Stored data entries:

▬▬▬▬▬▬▬▬▬▬

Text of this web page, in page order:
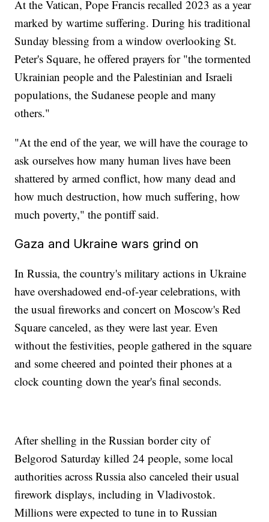
At the Vatican, Pope Francis recalled 2023 as a year
marked by wartime suffering. During his traditional
Sunday blessing from a window overlooking St.
Peter's Square, he offered prayers for "the tormented
Ukrainian people and the Palestinian and Israeli
populations, the Sudanese people and many
others."
"At the end of the year, we will have the courage to
ask ourselves how many human lives have been
shattered by armed conflict, how many dead and
how much destruction, how much suffering, how
much poverty," the pontiff said.
Gaza and Ukraine wars grind on
In Russia, the country's military actions in Ukraine
have overshadowed end-of-year celebrations, with
the usual fireworks and concert on Moscow's Red
Square canceled, as they were last year. Even
without the festivities, people gathered in the square
and some cheered and pointed their phones at a
clock counting down the year's final seconds.
After shelling in the Russian border city of
Belgorod Saturday killed 24 people, some local
authorities across Russia also canceled their usual
firework displays, including in Vladivostok.
Millions were expected to tune in to Russian
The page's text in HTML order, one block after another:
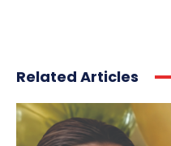
Related Articles
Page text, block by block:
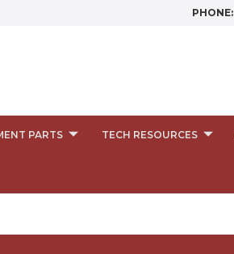
PHONE:
PARTS TECH RESOURCES
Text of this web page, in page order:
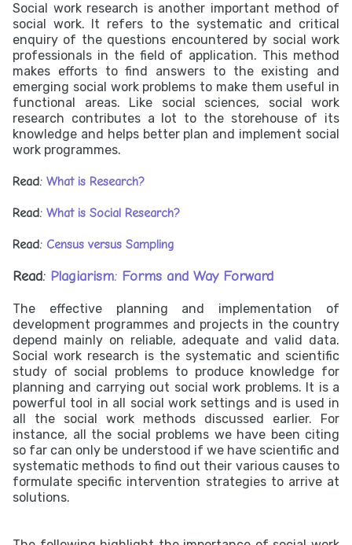
Social work research is another important method of
social work. It refers to the systematic and critical
enquiry of the questions encountered by social work
professionals in the field of application. This method
makes efforts to find answers to the existing and
emerging social work problems to make them useful in
functional areas. Like social sciences, social work
research contributes a lot to the storehouse of its
knowledge and helps better plan and implement social
work programmes.
Read: What is Research?
Read: What is Social Research?
Read: Census versus Sampling
Read: Plagiarism: Forms and Way Forward
The effective planning and implementation of
development programmes and projects in the country
depend mainly on reliable, adequate and valid data.
Social work research is the systematic and scientific
study of social problems to produce knowledge for
planning and carrying out social work problems. It is a
powerful tool in all social work settings and is used in
all the social work methods discussed earlier. For
instance, all the social problems we have been citing
so far can only be understood if we have scientific and
systematic methods to find out their various causes to
formulate specific intervention strategies to arrive at
solutions.
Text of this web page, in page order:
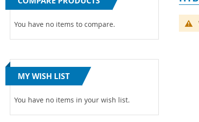
You have no items to compare.
MY WISH LIST
You have no items in your wish list.
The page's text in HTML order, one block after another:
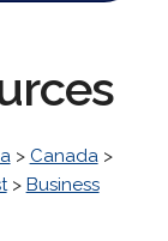
> Canada>
> Business

▬▬▬▬▬▬▬▬▬▬

Assigned task: Looking above, find the stretch of lines that opens with the one holding "PARTS TECH RESOURCES" and closes with the one holding "Read: What is Research?". Copy it exactly, pictures excluded.

Task solution:
PARTS TECH RESOURCES
Text of this web page, in page order:
Social work research is another important method of
social work. It refers to the systematic and critical
enquiry of the questions encountered by social work
professionals in the field of application. This method
makes efforts to find answers to the existing and
emerging social work problems to make them useful in
functional areas. Like social sciences, social work
research contributes a lot to the storehouse of its
knowledge and helps better plan and implement social
work programmes.
Read: What is Research?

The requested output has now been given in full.